Темно. Душно. Где-то тикают часы.

Полосы света ползут по стене. Всё совсем не так, как дома.

Где я?

О, господи, ну конечно. Я у себя в офисе. На диванчике, прикрытый простынкой. Коньяку было много, так что я даже не поехал домой. Уже вышел на улицу, а потом понял, что отрублюсь в такси.

Завтра выходной. То есть уже сегодня. Я снова опускаю голову на подушку.

Шорох шин доносится из-за окон. Отдаленный звук сирен: тревожный фон ночного города.

Что-то мне снилось, что-то неприятное. Даже совсем неприятное. Будто какие-то насекомые, большие, черные, лезут ко мне под одежду, под кожу, как железные жуки-скарабеи в фильме про мумию, лезут прямо в рот, и я задыхаюсь и просыпаюсь от собственного крика.

Пока я спал, мой встроенный компьютер успел перезагрузиться. Теперь все, что было накануне, кажется сном. Зато и сон кажется реальностью.

Я всегда подозревал: ментальные тараканы моих клиентов материализуются, как только я выпускаю их на волю. Прячутся в ящике стола, между долларовых купюр. Могут укусить за палец. И заползти под кожу при любом удобном случае.

А оттуда — прямо в мозг.

Протянув руку, я нащупываю пульт управления. Ага, вот. Я регулирую свет, и последние клочки сна прячутся по темным углам кабинета.

Идиотский случай, думаю я. Ревнивый муж — кастрат. И жена — похотливая сука.

И эрекция тут совершенно неуместна.

В одних трусах я соскальзываю с дивана. Едва не падаю. Нихрена я не протрезвел, и это довольно весело. Надо сходить отлить, станет полегче. Может, принять душ? Я горжусь своей душевой кабинкой. Далеко не у каждого врача такая есть.

Однажды вечером Лидка попросилась принять душ — у нее в квартире отключили воду, — и я, конечно, разрешил. А потом даже довез ее до дому, чтобы она не простудилась. Всю дорогу мы болтали о пустяках, и лишь перед самым подъездом она умолкла. Ждала, что я зайду.

Она классная. Но я не зашел. Сейчас бы, пожалуй…

Я сбрасываю трусы, забираюсь под душ и задвигаю пластиковую крышку. Горячая вода низвергается с шумом, и я блаженствую в своем прозрачном коконе, как личинка огромного и сильного жука. Большого бронированного таракана, ага. Вот погодите, скоро мне наскучит нежиться в моем футляре, и тогда я вылезу, и вам всем придется туго.

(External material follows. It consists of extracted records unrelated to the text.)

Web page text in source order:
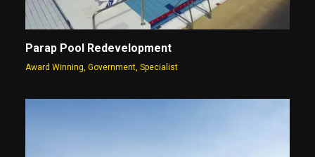
Parap Pool Redevelopment
Award Winning Government Specialist
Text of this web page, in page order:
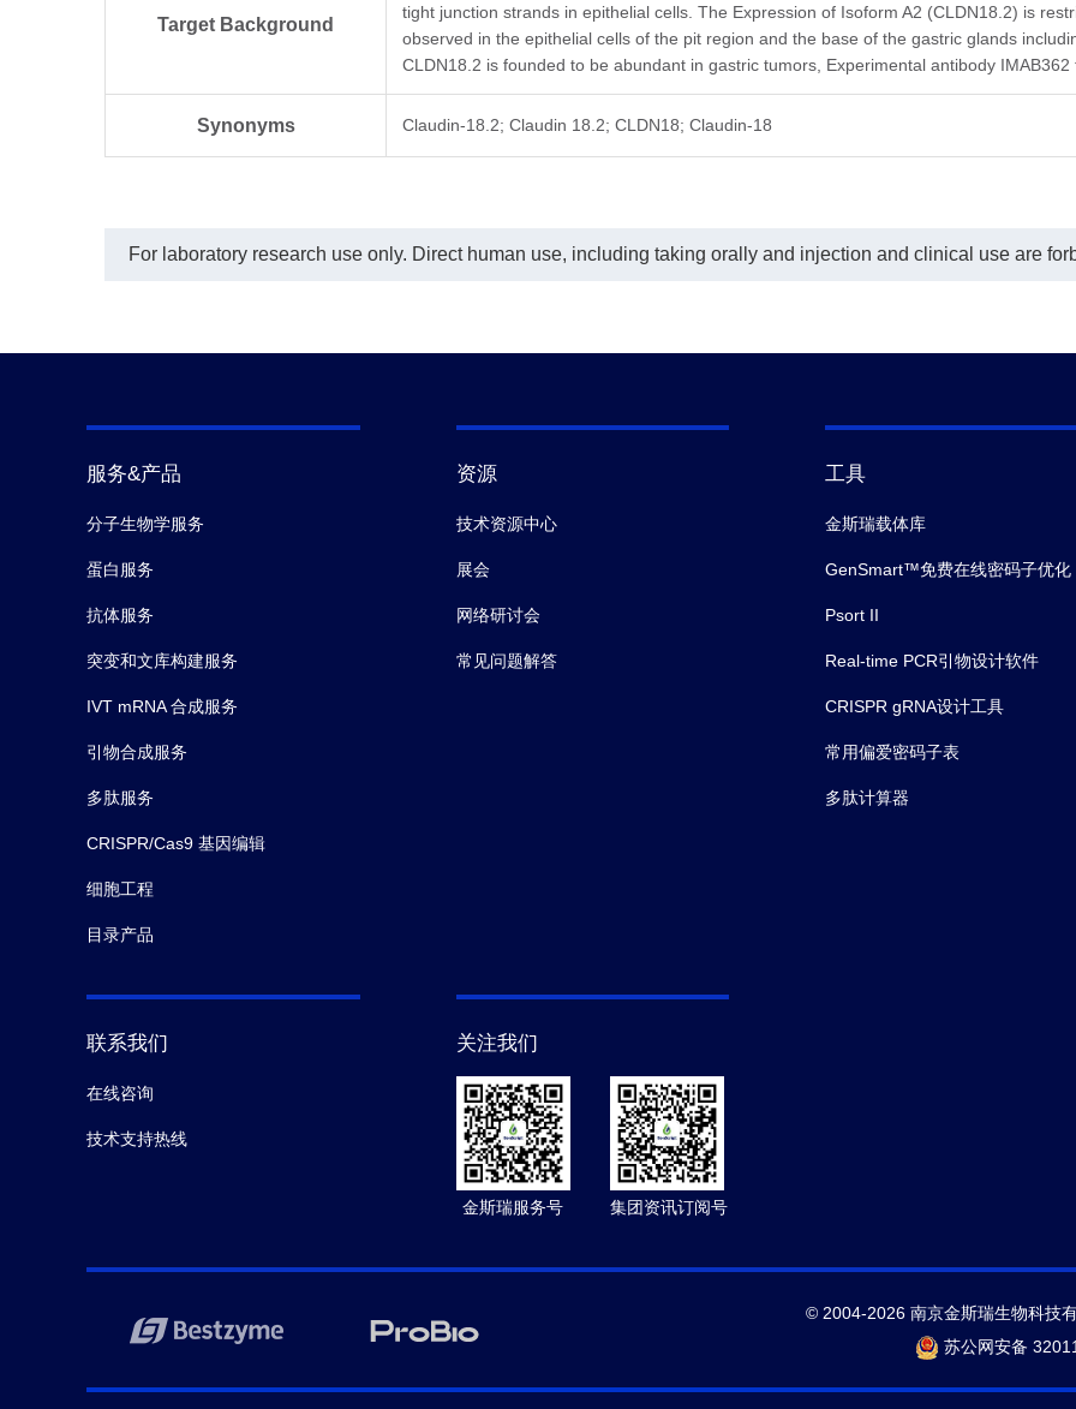
Target Background
tight junction strands in epithelial cells. The Expression of Isoform A2 (CLDN18.2) is
observed in the epithelial cells of the pit region and the base of the gastric glands
CLDN18.2 is founded to be abundant in gastric tumors, Experimental antibody
Synonyms Claudin-18.2; Claudin 18.2; CLDN18; Claudin-18
For laboratory research use only. Direct human use, including taking orally and injection and clinical use are
服务&产品
分子生物学服务
蛋白服务
抗体服务
突变和文库构建服务
IVT mRNA 合成服务
引物合成服务
多肽服务
CRISPR/Cas9 基因编辑
细胞工程
目录产品
资源
技术资源中心
展会
网络研讨会
常见问题解答
工具
金斯瑞载体库
GenSmart™免费在线密码子优化
Psort II
Real-time PCR引物设计软件
CRISPR gRNA设计工具
常用偏爱密码子表
多肽计算器
联系我们
在线咨询
技术支持热线
关注我们
金斯瑞服务号 集团资讯订阅号
© 2004-2026 南京金斯瑞生物科技
苏公网安备

Тугие, напряженные струи воды льются на мои плечи. И на грудь, и ниже. Тугая, напряженная реальность.

Сейчас бы, пожалуй, я зашел. Зашел бы к кому угодно.

Вот интересно: у Маринки всё началось именно с душа. Ей запомнился тот самый первый раз, у меня дома, когда моя подруга-инспектор сама помогла ей раздеться, а потом — разобраться с нашим навороченным немецким смесителем. У ее мамы не было денег на дорогую сантехнику, зато находились деньги на музыкальную школу для дочки. Пальцы у Маринки, и вправду, тонкие и сильные.

Я подставляю грудь под горячий поток.

Что такое?

Минуточку. Откуда это тянет гарью?

Весь мокрый, я выскакиваю в приемную. Здесь все в дыму: дым лезет из-под двери, из моего кабинета. А еще откуда-то сладко пахнет бензином. Я дергаю ручку, и из дверного проема пышет жаром — вот дерьмо, сейчас же все сгорит к чертям собачьим!

В разбитое окно врывается ветер и раздувает огонь. Пластик плавится, во все стороны разлетаются искры, и я захлопываю дверь. Т-твою мать, шепчу я. Где огнетушитель?

Внутри, в кабинете. Ну конечно. Просто великолепно.

Я хватаю со стойки мобильник (это инстинкт). Натягиваю брюки и вылетаю через черный ход во двор. Окна зажигаются одно за другим. Рубиновые огни габаритов горят в арке: какая-то темная тачка срывается с места и исчезает. Ну и Виктор, думаю я. Ну и Отелло.

Дымом затянуло весь двор. Во дворе собираются люди. Даже бомжи приходят от соседней помойки, сочувствуют, примеряются, как бы им залезть в окна, потом, когда я уйду. Минут через пять (быстро, быстро) в арку с ревом врывается пожарная машина, с улицы начинает заливать огонь другая. Мне приходится о чем-то говорить с их начальником. Затем — с дежурным администратором бизнес-центра. Затем — с хмурым лейтенантом милиции. «Пили вчера?» — спрашивает он. Я даю подробные объяснения. После этого меня оставляют в покое.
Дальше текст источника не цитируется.